◆ Instructions to follow: Please return, exactly and only, the lines beginning at the top of the entries below and ending with the line containing "BMW Centers through"; keep out the pictures.

◆ Supplied data:
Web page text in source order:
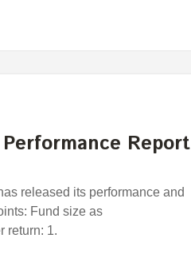
Report
released its performance and
Fund size as
return: 1.
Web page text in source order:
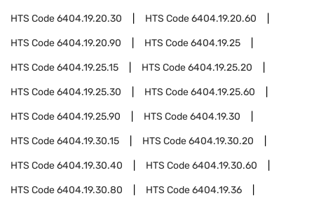
HTS Code6404.19.20.30 HTS Code6404.19.20.60
HTS Code6404.19.20.90 HTS Code6404.19.25
HTS Code6404.19.25.15 HTS Code6404.19.25.20
HTS Code6404.19.25.30 HTS Code6404.19.25.60
HTS Code6404.19.25.90 HTS Code6404.19.30
HTS Code6404.19.30.15 HTS Code6404.19.30.20
HTS Code6404.19.30.40 HTS Code6404.19.30.60
HTS Code6404.19.30.80 HTS Code6404.19.36
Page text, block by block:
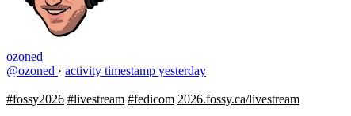
ozoned
@ozoned · activity timestamp yesterday
#fossy2026 #livestream #fedicom 2026.fossy.ca/livestream
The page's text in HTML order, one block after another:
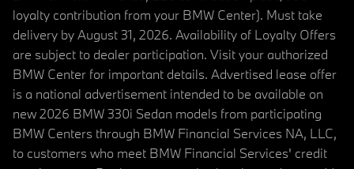
loyalty contribution from your BMW Center). Must take
delivery by August 31, 2026. Availability of Loyalty Offers
are subject to dealer participation. Visit your authorized
BMW Center for important details. Advertised lease offer
is a national advertisement intended to be available on
new 2026 BMW 330i Sedan models from participating
BMW Centers through BMW Financial Services NA, LLC,
to customers who meet BMW Financial Services' credit
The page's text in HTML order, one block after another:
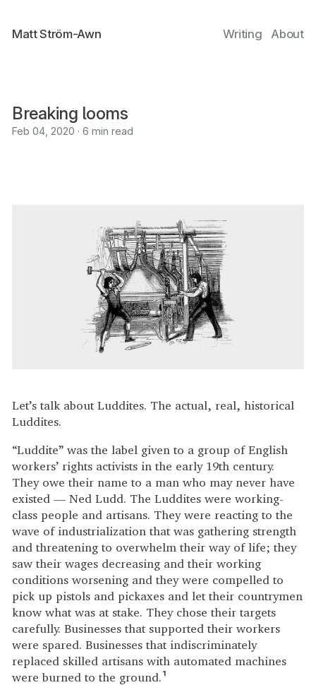
Matt Ström-Awn Writing About
Breaking looms
Feb 04, 2020 · 6 min read
Let’s talk about Luddites. The actual, real, historical
Luddites.
“Luddite” was the label given to a group of English
workers’ rights activists in the early 19th century.
They owe their name to a man who may never have
existed — Ned Ludd. The Luddites were working-
class people and artisans. They were reacting to the
wave of industrialization that was gathering strength
and threatening to overwhelm their way of life; they
saw their wages decreasing and their working
conditions worsening and they were compelled to
pick up pistols and pickaxes and let their countrymen
know what was at stake. They chose their targets
carefully. Businesses that supported their workers
were spared. Businesses that indiscriminately
replaced skilled artisans with automated machines
were burned to the ground.1
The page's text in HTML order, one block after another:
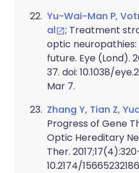
Yu-Wai-Man P,
al
; Treatment
optic
future. Eye (Lond).
37. doi: 10.1038/
Mar 7.
Zhang Y, Tian Z,
Progress of Gene
Optic Hereditary
Ther.
10.2174/
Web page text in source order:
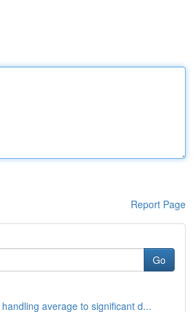
Report Page
Go
average to significant d...
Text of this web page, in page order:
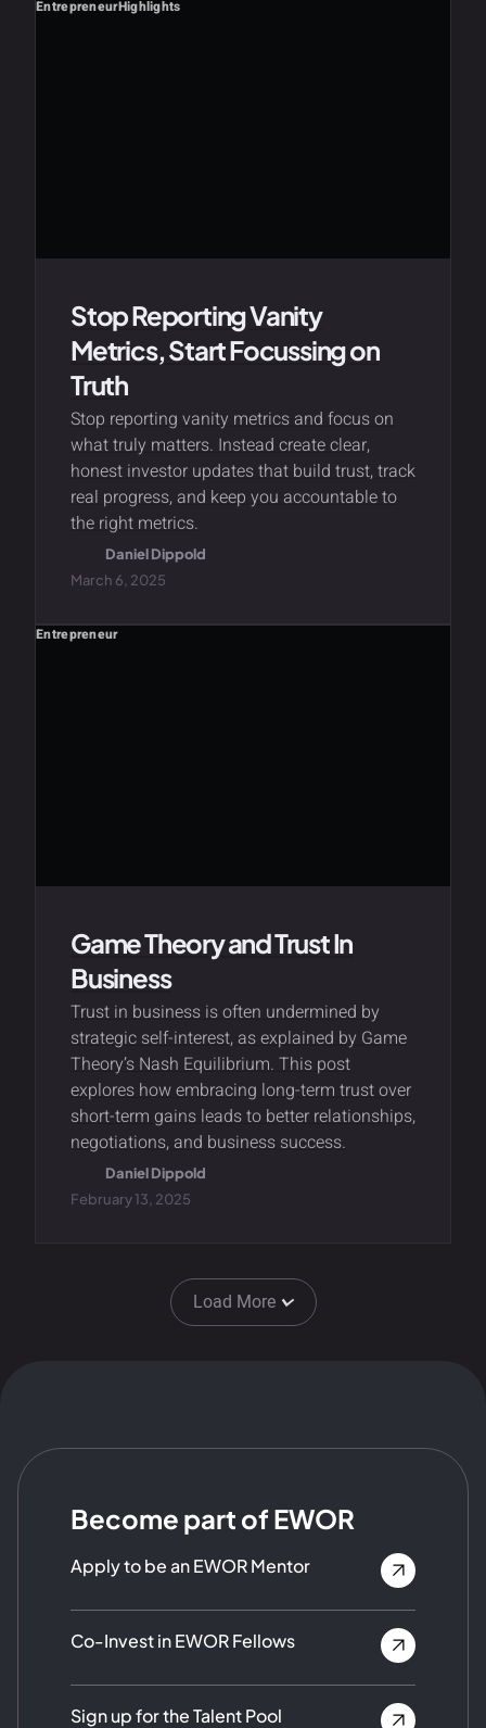
EntrepreneurHighlights
Stop Reporting Vanity
Metrics, Start Focussing on
Truth
Stop reporting vanity metrics and focus on
what truly matters. Instead create clear,
honest investor updates that build trust, track
real progress, and keep you accountable to
the right metrics.
Daniel Dippold
March 6, 2025
Entrepreneur
Game Theory and Trust In
Business
Trust in business is often undermined by
strategic self-interest, as explained by Game
Theory’s Nash Equilibrium. This post
explores how embracing long-term trust over
short-term gains leads to better relationships,
negotiations, and business success.
Daniel Dippold
February 13, 2025
Load More
Become part of EWOR
Apply to be an EWOR Mentor
Co-Invest in EWOR Fellows
Sign up for the Talent Pool
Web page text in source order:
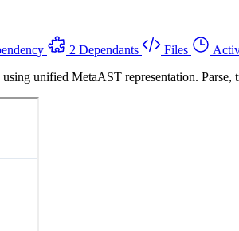
2 Dependants Files
unified MetaAST representation.

◆ Result of the task:
Web page text in source order:
Report
released its performance and
Fund size as
return: 1.
Web page text in source order:
HTS Code6404.19.20.30 HTS Code6404.19.20.60
HTS Code6404.19.20.90 HTS Code6404.19.25
HTS Code6404.19.25.15 HTS Code6404.19.25.20
HTS Code6404.19.25.30 HTS Code6404.19.25.60
HTS Code6404.19.25.90 HTS Code6404.19.30
HTS Code6404.19.30.15 HTS Code6404.19.30.20
HTS Code6404.19.30.40 HTS Code6404.19.30.60
HTS Code6404.19.30.80 HTS Code6404.19.36
Page text, block by block:
ozoned
@ozoned · activity timestamp yesterday
#fossy2026 #livestream #fedicom 2026.fossy.ca/livestream
The page's text in HTML order, one block after another:
loyalty contribution from your BMW Center). Must take
delivery by August 31, 2026. Availability of Loyalty Offers
are subject to dealer participation. Visit your authorized
BMW Center for important details. Advertised lease offer
is a national advertisement intended to be available on
new 2026 BMW 330i Sedan models from participating
BMW Centers through BMW Financial Services NA, LLC,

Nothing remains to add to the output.